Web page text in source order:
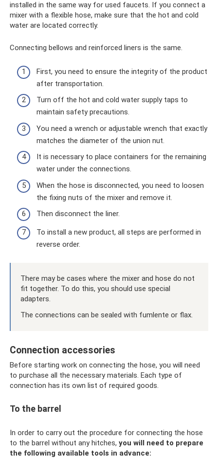
installed in the same way for used faucets. If you connect a
mixer with a flexible hose, make sure that the hot and cold
water are located correctly.
Connecting bellows and reinforced liners is the same.
First, you need to ensure the integrity of the product
after transportation.
Turn off the hot and cold water supply taps to
maintain safety precautions.
You need a wrench or adjustable wrench that exactly
matches the diameter of the union nut.
It is necessary to place containers for the remaining
water under the connections.
When the hose is disconnected, you need to loosen
the fixing nuts of the mixer and remove it.
Then disconnect the liner.
To install a new product, all steps are performed in
reverse order.
There may be cases where the mixer and hose do not
fit together. To do this, you should use special
adapters.
The connections can be sealed with fumlente or flax.
Connection accessories
Before starting work on connecting the hose, you will need
to purchase all the necessary materials. Each type of
connection has its own list of required goods.
To the barrel
In order to carry out the procedure for connecting the hose
to the barrel without any hitches, you will need to prepare
the following available tools in advance:
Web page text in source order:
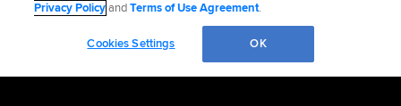
Privacy PolicyandTerms of Use Agreement.
Cookies Settings OK
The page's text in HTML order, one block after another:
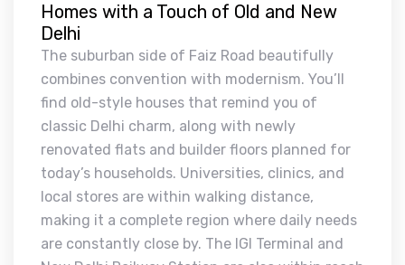
Homes with a Touch of Old and New
Delhi
The suburban side of Faiz Road beautifully
combines convention with modernism. You’ll
find old-style houses that remind you of
classic Delhi charm, along with newly
renovated flats and builder floors planned for
today’s households. Universities, clinics, and
local stores are within walking distance,
making it a complete region where daily needs
are constantly close by. The IGI Terminal and
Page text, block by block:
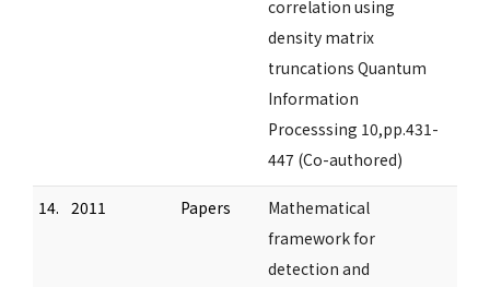
correlation using
density matrix
truncations Quantum
Information
Processsing 10,pp.431-
447 (Co-authored)
14. 2011 Papers
Mathematical
framework for
detection and
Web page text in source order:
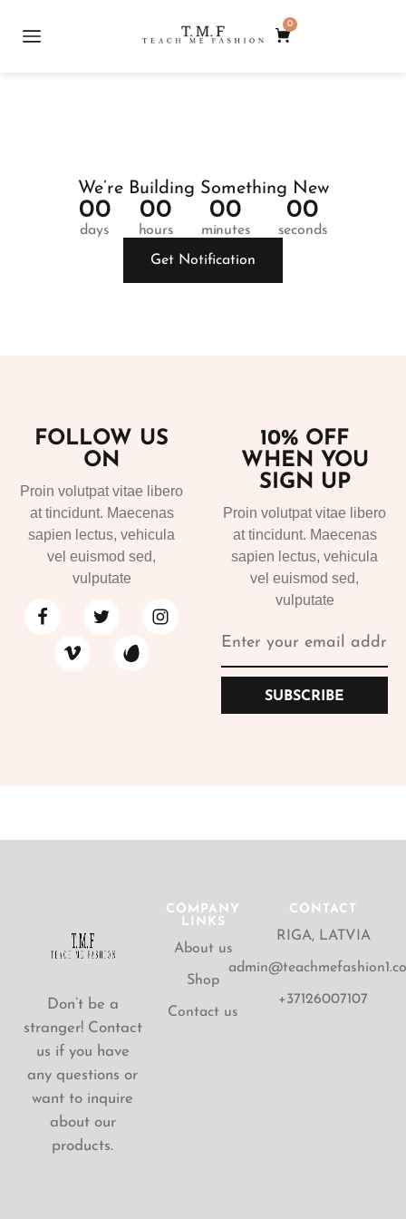
0
We’re Building Something New
00
days
00
hours
00
minutes
00
seconds
Get Notification
FOLLOW US
ON
Proin volutpat vitae libero
at tincidunt. Maecenas
sapien lectus, vehicula
vel euismod sed,
vulputate
10% OFF
WHEN YOU
SIGN UP
Proin volutpat vitae libero
at tincidunt. Maecenas
sapien lectus, vehicula
vel euismod sed,
vulputate
SUBSCRIBE
Don’t be a
stranger! Contact
us if you have
any questions or
want to inquire
about our
products.
COMPANY
LINKS
About us
Shop
Contact us
CONTACT
RIGA, LATVIA
+37126007107
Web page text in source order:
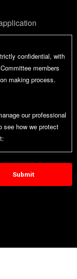
confidential, with
members
making process.
our professional
see how we protect
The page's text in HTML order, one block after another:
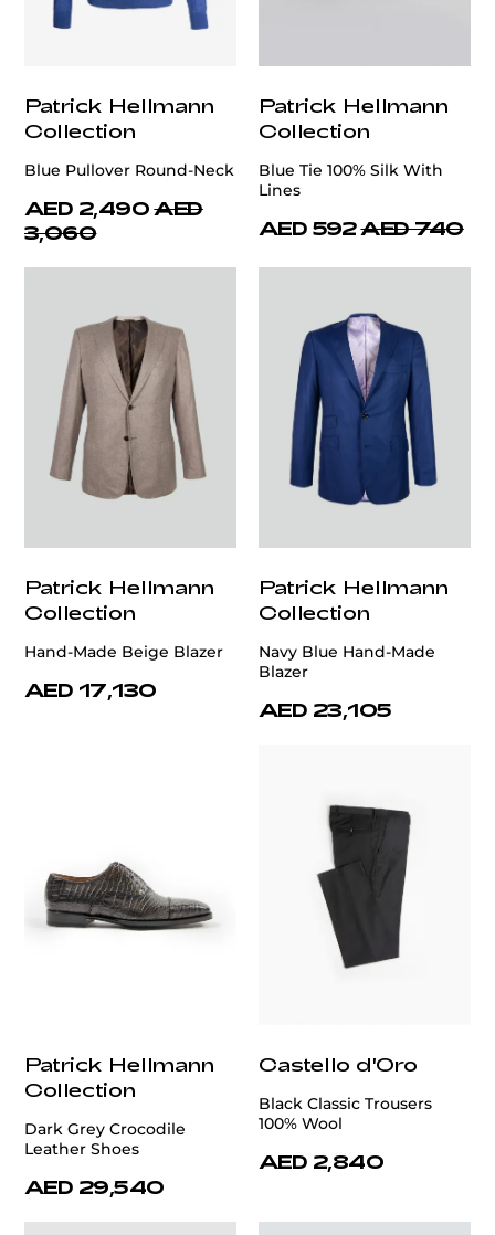
Patrick Hellmann
Collection
Blue Pullover Round-Neck
AED 2,490 AED
3,060
Patrick Hellmann
Collection
Blue Tie 100% Silk With
Lines
AED 592 AED 740
Patrick Hellmann
Collection
Hand-Made Beige Blazer
AED 17,130
Patrick Hellmann
Collection
Navy Blue Hand-Made
Blazer
AED 23,105
Patrick Hellmann
Collection
Dark Grey Crocodile
Leather Shoes
AED 29,540
Castello d'Oro
Black Classic Trousers
100% Wool
AED 2,840
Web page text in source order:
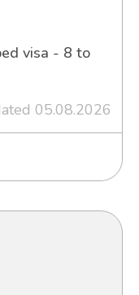
visa - 8 to
05.08.2026
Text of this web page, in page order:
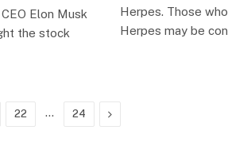
Elon Musk
the stock
Herpes. Those
Herpes may be
22 … 24 Next
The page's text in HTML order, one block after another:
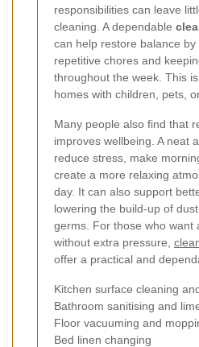
responsibilities can leave
cleaning. A dependable
can help restore balance
repetitive chores and
throughout the week. This
homes with children, pets,
Many people also find that
improves wellbeing. A neat
reduce stress, make
create a more relaxing
day. It can also support
lowering the build-up of
germs. For those who want
without extra pressure,
offer a practical and
Kitchen surface cleaning
Bathroom sanitising and
Floor vacuuming and
Bed linen changing
* * * * *
- EXERCISE AIM -
The lines to return run from the one containing "Kitchen surface cleaning" through the last line of the material above. Please reproduce them exactly.

- WRITTEN SOLUTION -
Kitchen surface cleaning
Bathroom sanitising and
Floor vacuuming and
Bed linen changing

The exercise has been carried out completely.